Excerpts from a dataset

───

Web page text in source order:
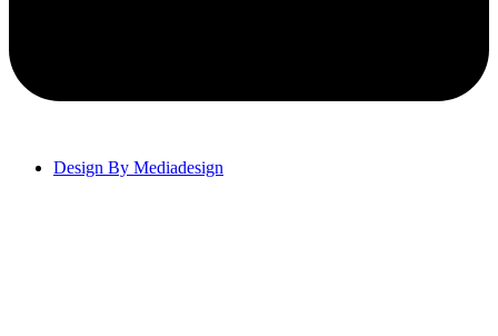
Design By Mediadesign
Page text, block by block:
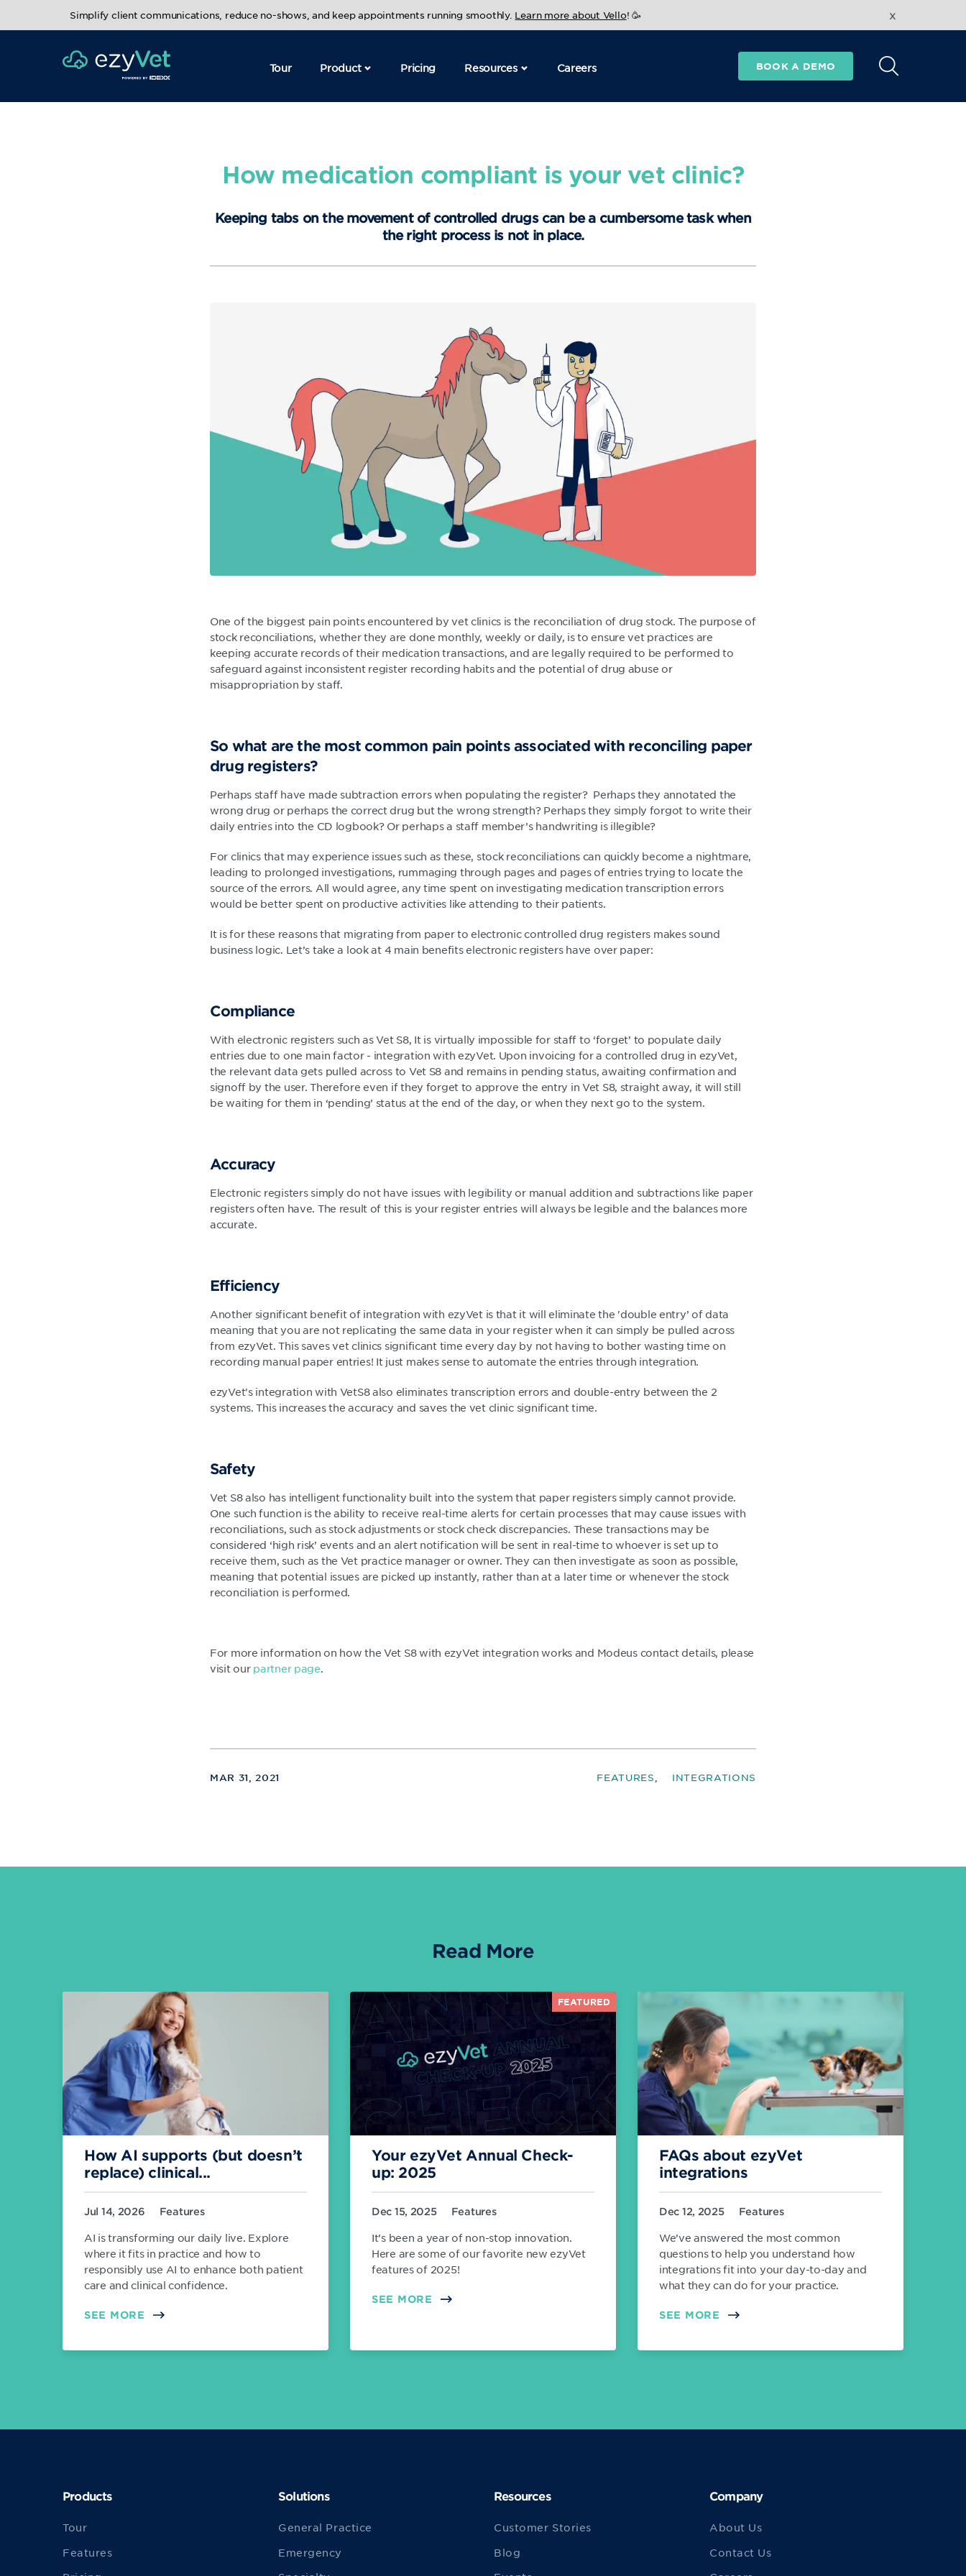
Simplify client communications, reduce no-shows, and keep appointments running smoothly. Learn more about Vello! 🥳 x
Tour Product Pricing Resources Careers BOOK A DEMO
How medication compliant is your vet clinic?
Keeping tabs on the movement of controlled drugs can be a cumbersome task when
the right process is not in place.
One of the biggest pain points encountered by vet clinics is the reconciliation of drug stock. The purpose of
stock reconciliations, whether they are done monthly, weekly or daily, is to ensure vet practices are
keeping accurate records of their medication transactions, and are legally required to be performed to
safeguard against inconsistent register recording habits and the potential of drug abuse or
misappropriation by staff.
So what are the most common pain points associated with reconciling paper
drug registers?
Perhaps staff have made subtraction errors when populating the register? Perhaps they annotated the
wrong drug or perhaps the correct drug but the wrong strength? Perhaps they simply forgot to write their
daily entries into the CD logbook? Or perhaps a staff member’s handwriting is illegible?
For clinics that may experience issues such as these, stock reconciliations can quickly become a nightmare,
leading to prolonged investigations, rummaging through pages and pages of entries trying to locate the
source of the errors. All would agree, any time spent on investigating medication transcription errors
would be better spent on productive activities like attending to their patients.
It is for these reasons that migrating from paper to electronic controlled drug registers makes sound
business logic. Let’s take a look at 4 main benefits electronic registers have over paper:
Compliance
With electronic registers such as Vet S8, It is virtually impossible for staff to ‘forget’ to populate daily
entries due to one main factor - integration with ezyVet. Upon invoicing for a controlled drug in ezyVet,
the relevant data gets pulled across to Vet S8 and remains in pending status, awaiting confirmation and
signoff by the user. Therefore even if they forget to approve the entry in Vet S8, straight away, it will still
be waiting for them in ‘pending’ status at the end of the day, or when they next go to the system.
Accuracy
Electronic registers simply do not have issues with legibility or manual addition and subtractions like paper
registers often have. The result of this is your register entries will always be legible and the balances more
accurate.
Efficiency
Another significant benefit of integration with ezyVet is that it will eliminate the 'double entry’ of data
meaning that you are not replicating the same data in your register when it can simply be pulled across
from ezyVet. This saves vet clinics significant time every day by not having to bother wasting time on
recording manual paper entries! It just makes sense to automate the entries through integration.
ezyVet's integration with VetS8 also eliminates transcription errors and double-entry between the 2
systems. This increases the accuracy and saves the vet clinic significant time.
Safety
Vet S8 also has intelligent functionality built into the system that paper registers simply cannot provide.
One such function is the ability to receive real-time alerts for certain processes that may cause issues with
reconciliations, such as stock adjustments or stock check discrepancies. These transactions may be
considered ‘high risk’ events and an alert notification will be sent in real-time to whoever is set up to
receive them, such as the Vet practice manager or owner. They can then investigate as soon as possible,
meaning that potential issues are picked up instantly, rather than at a later time or whenever the stock
reconciliation is performed.
For more information on how the Vet S8 with ezyVet integration works and Modeus contact details, please
visit our partner page.
MAR 31, 2021 FEATURES INTEGRATIONS
Read More
How AI supports (but doesn’t
replace) clinical...
Jul 14, 2026 Features
AI is transforming our daily live. Explore
where it fits in practice and how to
responsibly use AI to enhance both patient
care and clinical confidence.
SEE MORE
FEATURED
Your ezyVet Annual Check-
up: 2025
Dec 15, 2025 Features
It’s been a year of non-stop innovation.
Here are some of our favorite new ezyVet
features of 2025!
SEE MORE
FAQs about ezyVet
integrations
Dec 12, 2025 Features
We’ve answered the most common
questions to help you understand how
integrations fit into your day-to-day and
what they can do for your practice.
SEE MORE
Products
Tour
Features
Solutions
General Practice
Emergency
Resources
Customer Stories
Blog
Company
About Us
Contact Us

───

# Exercise:
Output these and nothing else: the lines from the one holding "It’s been a year of non-stop innovation." through the final line of the entries above, exactly as they appear.

# Solution:
It’s been a year of non-stop innovation.
Here are some of our favorite new ezyVet
features of 2025!
SEE MORE
FAQs about ezyVet
integrations
Dec 12, 2025 Features
We’ve answered the most common
questions to help you understand how
integrations fit into your day-to-day and
what they can do for your practice.
SEE MORE
Products
Tour
Features
Solutions
General Practice
Emergency
Resources
Customer Stories
Blog
Company
About Us
Contact Us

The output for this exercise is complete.